Oppressor guilt of this sort is of very dubious benefit to the oppressed. Yes, it’s possible that such guilt motivates people to try to be more fair, to set aside their prejudices, some of the time, but what I’ve observed is that the fear of retaliation gets expressed as a doubling down of oppressive reactionary tactics. The white suburbanites vote for “law and order” politicians and ask for police protection, and the police doing the protecting then do the things that gave rise to Black Lives Matter, stopping people for the infraction of Driving While Black and interacting with them as active threats to the community.

It should not come as a major surprise that right-wing conservative politicians ride the wave of these kinds of fears, identifying an out-group as the Culprits who are to blame for things not being the way they should be. Jews, the natives, Catholics, immigrants, the insane, gay people, atheists, someone who is already a marginalized people who can be pointed to as the epitome of what’s wrong with today’s society, some group that we can blame. This kind of appeal resonates with fearful oppressors whose oppressor guilt makes them fantasize a horrible day of vengeance that they need to be protected from. If those scary people can be branded a menace, we can hate them with justification and feel less guilty as we trod them down.

But it’s not just the conservatives, surprisingly enough. The left is also really really fond of the idea of having a culprit to blame. They use a different model, of course: rather than identifying a powerless outgroup, they target the most privileged and powerful. Rich white heterosexual able-bodied men. Now, faced with the choice of designating already-marginalized members of an out-group as the perpetrators or instead designating the rich straight white guys, it seems compellingly clear that the conservative folks are doing a much more horrible moral wrong in their choice of a social scapegoat.

But that’s almost so obvious that it’s not interesting. What’s more interesting, I think, is a closer exam of the left’s designation of Culprits. Let’s go there. Instead of preaching to the proverbial choir about the evil wrongness of the conservative right in blaming powerless out-groups for the ills of society, I’ll perhaps be able to challenge you a bit, are you game?

You know the drill: those privileged straight cis white guys are the culprits because they are the oppressors; oppression benefits them, right? They have power, so if they wanted things to be any different, things would be different, and they aren’t, so it’s totally their fault that things are unfair and unequal, yes? And since they won’t change things without pressure, we just have to light the fires and then hold their damn feet to the fire, ain’t that so? They bloody well are the culprits, then, aren’t they?

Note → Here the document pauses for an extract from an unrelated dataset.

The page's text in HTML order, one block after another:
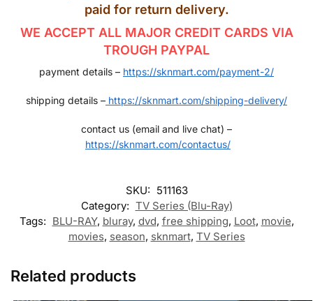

Join me in this thought experiment. Pretend I have magical wish-granting powers and I offer you this choice: you can either be the alpha oppressor yourself and have hegemony and power over all the other peoples, with all the benefits and luxuries that that entails, or you can live in a world that is totally without oppression, a world of equality and voluntary cooperation. (And no oppressor guilt anywhere to be found).

I could point out that if you choose to be the oppressor, you lose the moral high ground, even if you’re only making that choice in a hypothetical scenario. Because then you’re essentially saying that your real objection to oppression is that someone who isn’t you gets to be the oppressor, and you want to hold that position. But for the second time, that’s almost so obvious that it’s not interesting. You didn’t choose that anyway, did you?

Let’s look at your choice. You’re saying you see more benefit to living as equals, that it would be more to your personal advantage to live in a world that didn’t have oppression in it. I am in complete and utter agreement with you.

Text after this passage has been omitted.